• Directions for this task
Would you return every entry below exactly as written, without its images?

(Collection entries)

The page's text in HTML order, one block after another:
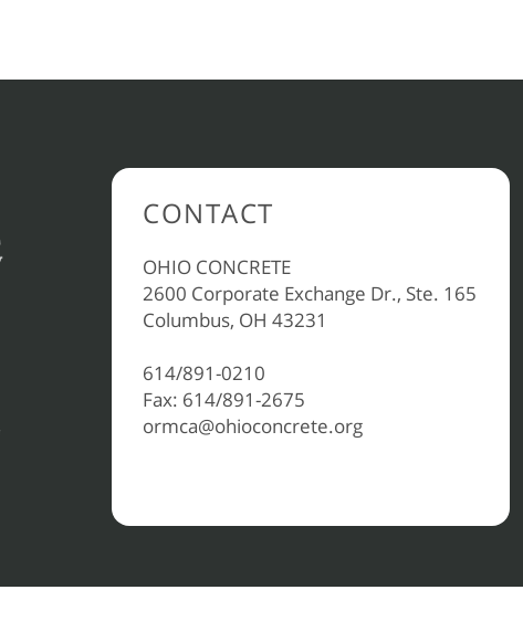
CONTACT
OHIO CONCRETE
2600 Corporate Exchange Dr., Ste. 165
Columbus, OH 43231
614/891-0210
Fax: 614/891-2675
ormca@ohioconcrete.org

• Task answer
The page's text in HTML order, one block after another:
CONTACT
OHIO CONCRETE
2600 Corporate Exchange Dr., Ste. 165
Columbus, OH 43231
614/891-0210
Fax: 614/891-2675
ormca@ohioconcrete.org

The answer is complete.